** Material provided **

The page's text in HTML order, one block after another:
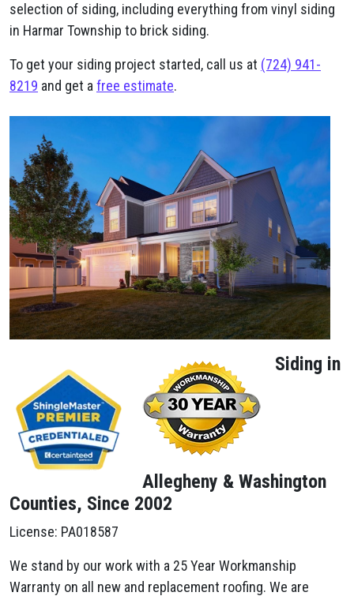
selection of siding, including everything from vinyl siding
in Harmar Township to brick siding.
To get your siding project started, call us at (724) 941-
8219 and get a free estimate.
Siding in
Allegheny & Washington
Counties, Since 2002
License: PA018587
We stand by our work with a 25 Year Workmanship
Warranty on all new and replacement roofing. We are
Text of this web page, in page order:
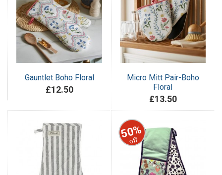
Gauntlet Boho Floral
£12.50
Micro Mitt Pair-Boho
Floral
£13.50
50%
off
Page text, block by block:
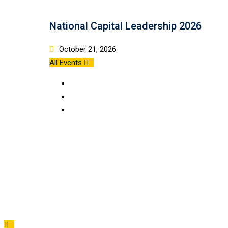
National Capital Leadership 2026
October 21, 2026
All Events
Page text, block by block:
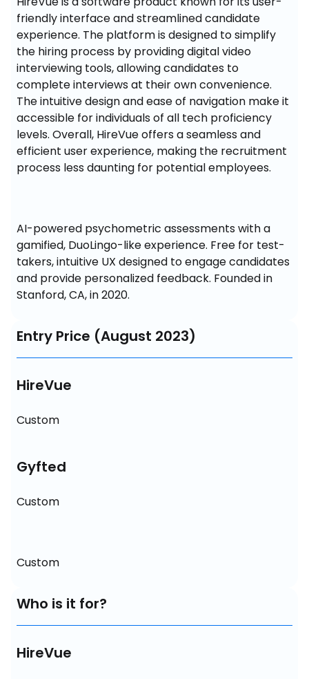
friendly interface and streamlined candidate
experience. The platform is designed to simplify
the hiring process by providing digital video
interviewing tools, allowing candidates to
complete interviews at their own convenience.
The intuitive design and ease of navigation make it
accessible for individuals of all tech proficiency
levels. Overall, HireVue offers a seamless and
efficient user experience, making the recruitment
process less daunting for potential employees.
AI-powered psychometric assessments with a
gamified, DuoLingo-like experience. Free for test-
takers, intuitive UX designed to engage candidates
and provide personalized feedback. Founded in
Stanford, CA, in 2020.
Entry Price (August 2023)
HireVue
Custom
Gyfted
Custom
Custom
Who is it for?
HireVue
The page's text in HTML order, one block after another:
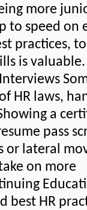
more
to speed on
practices,
is
HR laws,
a
pass
or lateral
on more
best HR
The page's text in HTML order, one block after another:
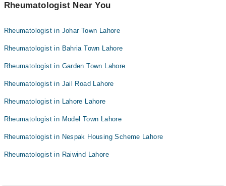
Rheumatologist Near You
Rheumatologist in Johar Town Lahore
Rheumatologist in Bahria Town Lahore
Rheumatologist in Garden Town Lahore
Rheumatologist in Jail Road Lahore
Rheumatologist in Lahore Lahore
Rheumatologist in Model Town Lahore
Rheumatologist in Nespak Housing Scheme Lahore
Rheumatologist in Raiwind Lahore

** What the task asks **
Repeat the preceding records exactly but drop the images.

** Solved problem **
The page's text in HTML order, one block after another:
selection of siding, including everything from vinyl siding
in Harmar Township to brick siding.
To get your siding project started, call us at (724) 941-
8219 and get a free estimate.
Siding in
Allegheny & Washington
Counties, Since 2002
License: PA018587
We stand by our work with a 25 Year Workmanship
Warranty on all new and replacement roofing. We are
Text of this web page, in page order:
Gauntlet Boho Floral
£12.50
Micro Mitt Pair-Boho
Floral
£13.50
50%
off
Page text, block by block:
National Capital Leadership 2026
October 21, 2026
All Events
Page text, block by block:
friendly interface and streamlined candidate
experience. The platform is designed to simplify
the hiring process by providing digital video
interviewing tools, allowing candidates to
complete interviews at their own convenience.
The intuitive design and ease of navigation make it
accessible for individuals of all tech proficiency
levels. Overall, HireVue offers a seamless and
efficient user experience, making the recruitment
process less daunting for potential employees.
AI-powered psychometric assessments with a
gamified, DuoLingo-like experience. Free for test-
takers, intuitive UX designed to engage candidates
and provide personalized feedback. Founded in
Stanford, CA, in 2020.
Entry Price (August 2023)
HireVue
Custom
Gyfted
Custom
Custom
Who is it for?
HireVue
The page's text in HTML order, one block after another:
more
to speed on
practices,
is
HR laws,
a
pass
or lateral
on more
best HR
The page's text in HTML order, one block after another:
Rheumatologist Near You
Rheumatologist in Johar Town Lahore
Rheumatologist in Bahria Town Lahore
Rheumatologist in Garden Town Lahore
Rheumatologist in Jail Road Lahore
Rheumatologist in Lahore Lahore
Rheumatologist in Model Town Lahore
Rheumatologist in Nespak Housing Scheme Lahore
Rheumatologist in Raiwind Lahore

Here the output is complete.